### PROMPT
Print, exactly as they stand, the lines below from the one that has "csi0 . ioctl (csi . IOCTL_LEPTON_SET_RANGE , 0.0" to the one that has "premium cuts of", inclusive, leaving out the pictures.

(RECORDS FOR THIS EXERCISE)

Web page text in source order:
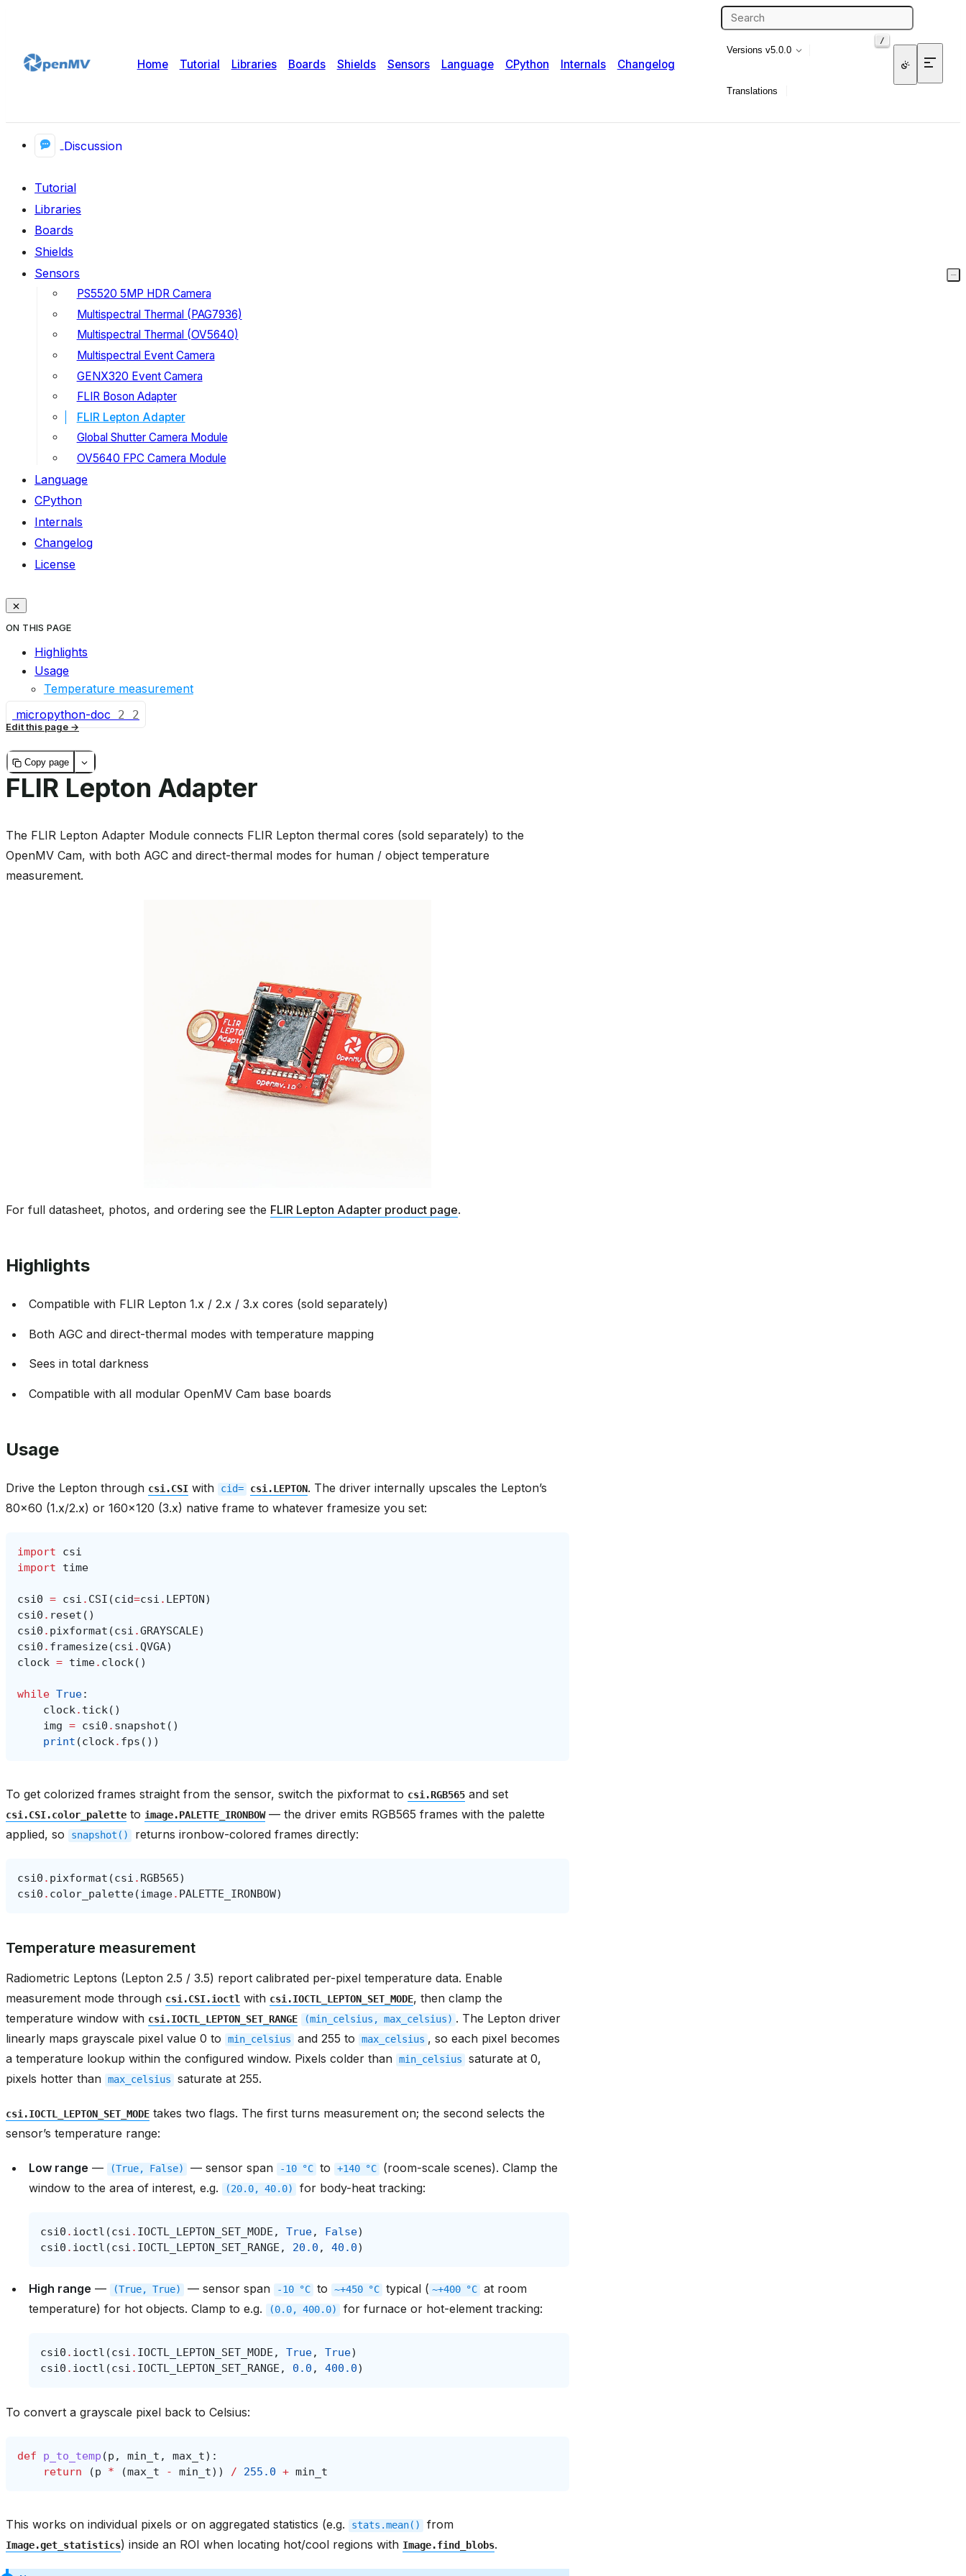
Home Tutorial Libraries Boards Shields Sensors Language CPython Internals Changelog
/
Versions v5.0.0
Translations
Discussion
Tutorial
Libraries
Boards
Shields
Sensors
PS5520 5MP HDR Camera
Multispectral Thermal (PAG7936)
Multispectral Thermal (OV5640)
Multispectral Event Camera
GENX320 Event Camera
FLIR Boson Adapter
FLIR Lepton Adapter
Global Shutter Camera Module
OV5640 FPC Camera Module
Language
CPython
Internals
Changelog
License
ON THIS PAGE
Highlights
Usage
Temperature measurement
micropython-doc
2 2
Edit this page
Copy page
FLIR Lepton Adapter
The FLIR Lepton Adapter Module connects FLIR Lepton thermal cores (sold separately) to the
OpenMV Cam, with both AGC and direct-thermal modes for human / object temperature
measurement.
For full datasheet, photos, and ordering see the FLIR Lepton Adapter product page.
Highlights
Compatible with FLIR Lepton 1.x / 2.x / 3.x cores (sold separately)
Both AGC and direct-thermal modes with temperature mapping
Sees in total darkness
Compatible with all modular OpenMV Cam base boards
Usage
Drive the Lepton through csi.CSI with cid= csi.LEPTON. The driver internally upscales the Lepton’s
80x60 (1.x/2.x) or 160x120 (3.x) native frame to whatever framesize you set:
import
csi
import
time
csi0 = csi . CSI (cid=csi . LEPTON)
csi0 . reset ()
csi0 . pixformat (csi .GRAYSCALE)
csi0 . framesize(csi .QVGA)
clock = time. clock()
while True:
clock. tick()
img = csi0 . snapshot ()
print (clock. fps ())
To get colorized frames straight from the sensor, switch the pixformat to csi.RGB565 and set
csi.CSI.color_palette to image.PALETTE_IRONBOW— the driver emits RGB565 frames with the palette
applied, so
snapshot() returns ironbow-colored frames directly:
csi0 . pixformat (csi . RGB565)
csi0 . color_palette(image. PALETTE_IRONBOW)
Temperature measurement
Radiometric Leptons (Lepton 2.5 / 3.5) report calibrated per-pixel temperature data. Enable
measurement mode through csi.CSI.ioctl with csi.IOCTL_LEPTON_SET_MODE, then clamp the
temperature window with csi.IOCTL_LEPTON_SET_RANGE (min_celsius, max_celsius) . The Lepton driver
linearly maps grayscale pixel value 0 to
min_celsius and 255 to max_celsius , so each pixel becomes
a temperature lookup within the configured window. Pixels colder than min_celsius
saturate at 0,
pixels hotter than max_celsius saturate at 255.
csi.IOCTL_LEPTON_SET_MODE takes two flags. The first turns measurement on; the second selects the
sensor’s temperature range:
Low range — (True, False) — sensor span -10 °C to +140 °C
(room-scale scenes). Clamp the
window to the area of interest, e.g.
(20.0, 40.0) for body-heat tracking:
csi0 . ioctl (csi . IOCTL_LEPTON_SET_MODE , True, False)
csi0 . ioctl (csi . IOCTL_LEPTON_SET_RANGE , 20.0 , 40.0)
High range — (True, True) — sensor span -10 °C to ~+450 °C typical ( ~+400 °C at room
temperature) for hot objects. Clamp to e.g.
(0.0, 400.0) for furnace or hot-element tracking:
csi0 . ioctl (csi . IOCTL_LEPTON_SET_MODE , True, True)
csi0 . ioctl (csi . IOCTL_LEPTON_SET_RANGE , 0.0 , 400.0)
To convert a grayscale pixel back to Celsius:
def p_to_temp (p , min_t , max_t):
return
(p * (max_t - min_t)) / 255.0 + min_t
This works on individual pixels or on aggregated statistics (e.g. stats.mean() from
Image.get_statistics) inside an ROI when locating hot/cool regions with Image.find_blobs.
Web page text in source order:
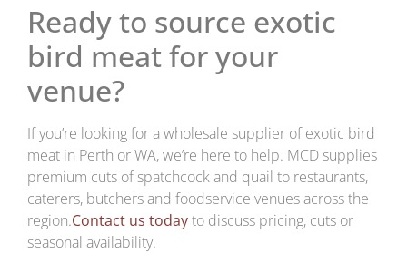
Ready to source exotic
bird meat for your
venue?
If you’re looking for a wholesale supplier of exotic bird
meat in Perth or WA, we’re here to help. MCD supplies
premium cuts of spatchcock and quail to restaurants,
caterers, butchers and foodservice venues across the
region.Contact us todayto discuss pricing, cuts or
seasonal availability.
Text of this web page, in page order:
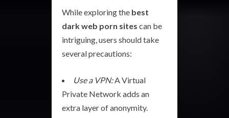
While exploring the best
dark web porn sites can be
intriguing, users should take
several precautions:
Use a VPN:A Virtual
Private Network adds an
extra layer of anonymity.
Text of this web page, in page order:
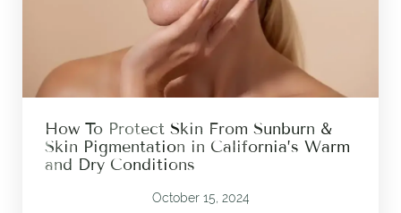
How To Protect Skin From Sunburn &
Skin Pigmentation in California’s Warm
and Dry Conditions
October 15, 2024
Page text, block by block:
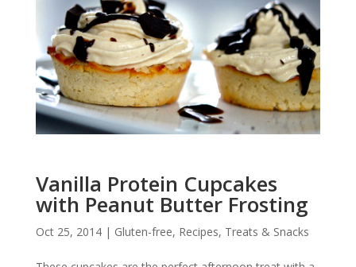
Vanilla Protein Cupcakes
with Peanut Butter Frosting
Oct 25, 2014| Gluten-free, Recipes, Treats & Snacks

(End RECORDS FOR THIS EXERCISE)

### EXERCISE RESPONSE
csi0 . ioctl (csi . IOCTL_LEPTON_SET_RANGE , 0.0 , 400.0)
To convert a grayscale pixel back to Celsius:
def p_to_temp (p , min_t , max_t):
return
(p * (max_t - min_t)) / 255.0 + min_t
This works on individual pixels or on aggregated statistics (e.g. stats.mean() from
Image.get_statistics) inside an ROI when locating hot/cool regions with Image.find_blobs.
Web page text in source order:
Ready to source exotic
bird meat for your
venue?
If you’re looking for a wholesale supplier of exotic bird
meat in Perth or WA, we’re here to help. MCD supplies
premium cuts of spatchcock and quail to restaurants,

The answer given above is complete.